Model	Original Score	New Score
Logistic Regression	33%	32%
Random Forest Classifier	57%	56%
k-Nearest Neighbor	45%	47%
Support Vector Classifier (RBF Kernel)	47%	48%

Principal Component Analysis #

Principal Component Analysis (PCA) is another method of dimensionality reduction that essentially replaces all features with a new set of variables called “Principal Components.” These new components are ordered by how much variance they capture in order to better explain the spread of differences in the original data. PCA isn’t usually something that you’d write yourself, as there are multiple well-documented libraries that can handle the transformation for you. In our project we used Scikit-Learn’s PCA module. Unfortunately, none of the models improved in performance, with the Random Forest Classifier actually dropping in performance.

Model	Original Score	New Score
Logistic Regression	33%	30%
Random Forest Classifier	57%	49%
k-Nearest Neighbor	45%	45%
Support Vector Classifier (RBF Kernel)	47%	45%

Linear Discriminant Analysis #

Linear Discriminant Analysis (LDA) uses the features and the dataset’s labels to combine multiple features into new ones. This is meant to maximize the separation between classes. Another way to think about it is that LDA creates more distinct borders between each class, making it clearer when a sample belongs to one class versus another. Like our previous attempts, LDA saw no improvement in model performance.

Model	Original Score	New Score
Logistic Regression	33%	33%
Random Forest Classifier	57%	56%
k-Nearest Neighbor	45%	45%
Support Vector Classifier (RBF Kernel)	47%	41%

Kernel Principal Component Analysis #

Kernel PCA (KPCA) is a non-linear variant of PCA that excels at capturing complex, non-linear structures in the data by transforming the data into a higher-dimensional feature space. We selected the ‘rbf’ kernel for its recognized all-around performance, but unfortunately KPCA performed worse across all models, likely due to the fact that our data wasn’t that complex to begin with.
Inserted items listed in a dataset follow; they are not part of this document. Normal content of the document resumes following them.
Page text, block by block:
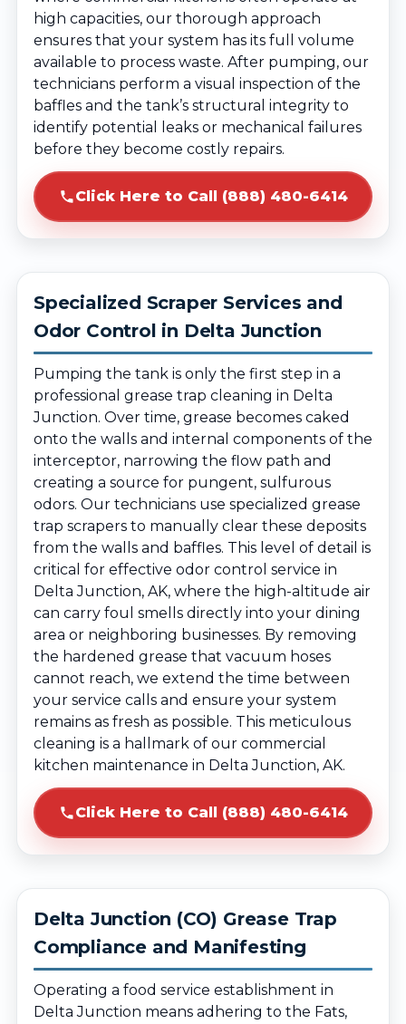
high capacities, our thorough approach
ensures that your system has its full volume
available to process waste. After pumping, our
technicians perform a visual inspection of the
baffles and the tank’s structural integrity to
identify potential leaks or mechanical failures
before they become costly repairs.
Click Here to Call (888) 480-6414
Specialized Scraper Services and
Odor Control in Delta Junction
Pumping the tank is only the first step in a
professional grease trap cleaning in Delta
Junction. Over time, grease becomes caked
onto the walls and internal components of the
interceptor, narrowing the flow path and
creating a source for pungent, sulfurous
odors. Our technicians use specialized grease
trap scrapers to manually clear these deposits
from the walls and baffles. This level of detail is
critical for effective odor control service in
Delta Junction, AK, where the high-altitude air
can carry foul smells directly into your dining
area or neighboring businesses. By removing
the hardened grease that vacuum hoses
cannot reach, we extend the time between
your service calls and ensure your system
remains as fresh as possible. This meticulous
cleaning is a hallmark of our commercial
kitchen maintenance in Delta Junction, AK.
Click Here to Call (888) 480-6414
Delta Junction (CO) Grease Trap
Compliance and Manifesting
Operating a food service establishment in
Delta Junction means adhering to the Fats,

Model	Original Score	New Score
Logistic Regression	33%	27%
Random Forest Classifier	57%	46%
k-Nearest Neighbor	45%	41%
Support Vector Classifier (RBF Kernel)	47%	39%

The Silver Lining #

While none of our feature engineering or dimensionality reduction techniques yielded meaningful performance increases, they are far from useless. One important benefit of taking these steps is the reduction in the size of the dataset required for training. Especially nowadays, where storage and memory costs can be significant, a reduction in dataset size can mean meaningful savings in both storage and processing costs.

Future Work #

This was the end of my project for the class, but I do plan to publish one additional post where I attempt to take this further by utilizing a deep learning model via PyTorch, hopefully leading to better performance than the methods tried above.